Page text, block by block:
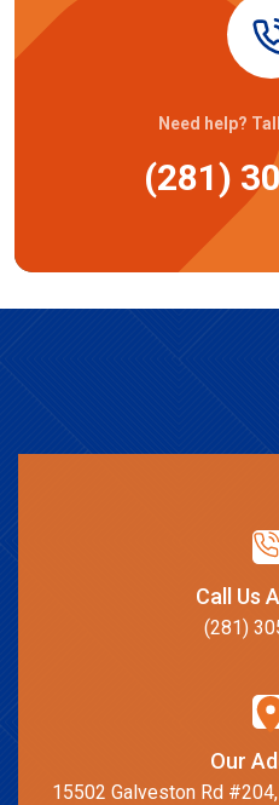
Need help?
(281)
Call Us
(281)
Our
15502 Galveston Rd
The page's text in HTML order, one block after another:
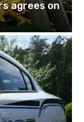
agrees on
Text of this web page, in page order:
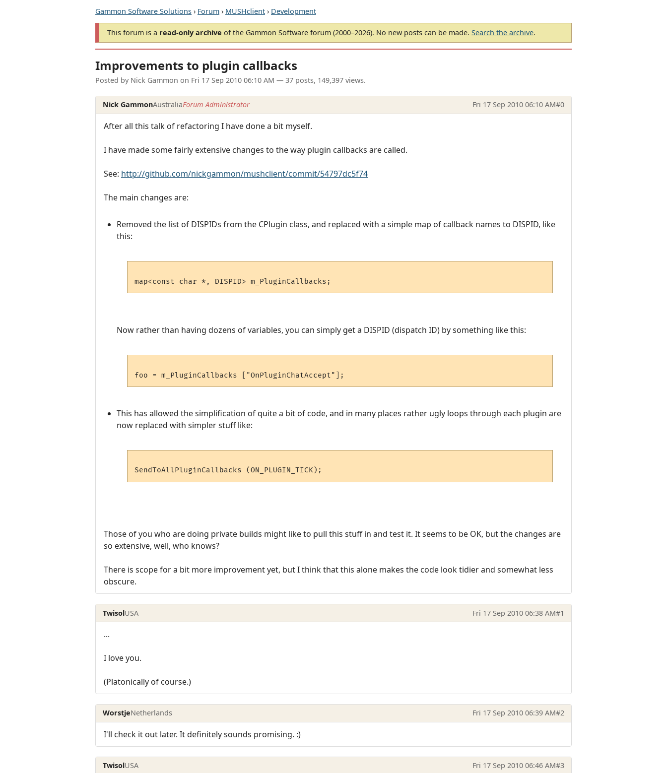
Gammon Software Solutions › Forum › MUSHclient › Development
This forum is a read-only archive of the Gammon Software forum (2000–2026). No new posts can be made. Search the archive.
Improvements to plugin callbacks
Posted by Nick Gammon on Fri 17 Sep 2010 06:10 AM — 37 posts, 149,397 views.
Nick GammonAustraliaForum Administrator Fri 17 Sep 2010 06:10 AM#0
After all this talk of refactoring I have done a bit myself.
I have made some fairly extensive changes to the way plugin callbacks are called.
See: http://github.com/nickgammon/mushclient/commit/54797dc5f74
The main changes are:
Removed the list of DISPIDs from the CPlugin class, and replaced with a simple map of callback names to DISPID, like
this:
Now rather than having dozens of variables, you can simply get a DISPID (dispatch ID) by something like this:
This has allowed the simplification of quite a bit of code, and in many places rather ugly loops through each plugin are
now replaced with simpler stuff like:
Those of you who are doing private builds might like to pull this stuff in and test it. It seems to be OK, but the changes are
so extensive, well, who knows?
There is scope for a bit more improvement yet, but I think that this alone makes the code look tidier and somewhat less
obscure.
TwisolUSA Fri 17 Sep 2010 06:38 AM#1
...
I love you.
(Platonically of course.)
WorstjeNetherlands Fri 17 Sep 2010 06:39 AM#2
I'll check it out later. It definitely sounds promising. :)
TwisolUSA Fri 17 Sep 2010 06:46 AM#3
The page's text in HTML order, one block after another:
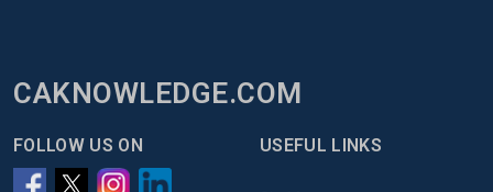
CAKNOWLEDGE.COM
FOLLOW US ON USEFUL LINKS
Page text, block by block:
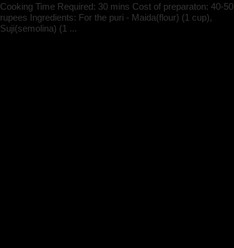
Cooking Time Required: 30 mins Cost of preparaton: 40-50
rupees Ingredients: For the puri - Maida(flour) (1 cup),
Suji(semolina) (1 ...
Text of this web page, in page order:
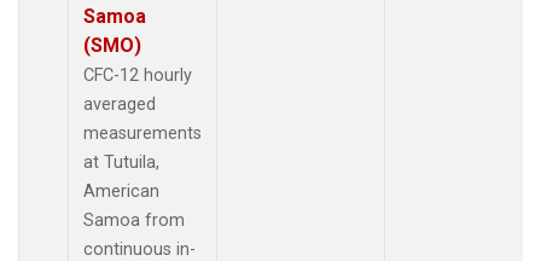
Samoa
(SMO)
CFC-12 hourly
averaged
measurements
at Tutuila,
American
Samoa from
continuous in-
________________________________________
Exercise: Exclude every picture, then reproduce the remaining data character for character.

Result for this exercise:
Page text, block by block:
Need help?
(281)
Call Us
(281)
Our
15502 Galveston Rd
The page's text in HTML order, one block after another:
agrees on
Text of this web page, in page order:
Gammon Software Solutions › Forum › MUSHclient › Development
This forum is a read-only archive of the Gammon Software forum (2000–2026). No new posts can be made. Search the archive.
Improvements to plugin callbacks
Posted by Nick Gammon on Fri 17 Sep 2010 06:10 AM — 37 posts, 149,397 views.
Nick GammonAustraliaForum Administrator Fri 17 Sep 2010 06:10 AM#0
After all this talk of refactoring I have done a bit myself.
I have made some fairly extensive changes to the way plugin callbacks are called.
See: http://github.com/nickgammon/mushclient/commit/54797dc5f74
The main changes are:
Removed the list of DISPIDs from the CPlugin class, and replaced with a simple map of callback names to DISPID, like
this:
Now rather than having dozens of variables, you can simply get a DISPID (dispatch ID) by something like this:
This has allowed the simplification of quite a bit of code, and in many places rather ugly loops through each plugin are
now replaced with simpler stuff like:
Those of you who are doing private builds might like to pull this stuff in and test it. It seems to be OK, but the changes are
so extensive, well, who knows?
There is scope for a bit more improvement yet, but I think that this alone makes the code look tidier and somewhat less
obscure.
TwisolUSA Fri 17 Sep 2010 06:38 AM#1
...
I love you.
(Platonically of course.)
WorstjeNetherlands Fri 17 Sep 2010 06:39 AM#2
I'll check it out later. It definitely sounds promising. :)
TwisolUSA Fri 17 Sep 2010 06:46 AM#3
The page's text in HTML order, one block after another:
CAKNOWLEDGE.COM
FOLLOW US ON USEFUL LINKS
Page text, block by block:
Cooking Time Required: 30 mins Cost of preparaton: 40-50
rupees Ingredients: For the puri - Maida(flour) (1 cup),
Suji(semolina) (1 ...
Text of this web page, in page order:
Samoa
(SMO)
CFC-12 hourly
averaged
measurements
at Tutuila,
American
Samoa from
continuous in-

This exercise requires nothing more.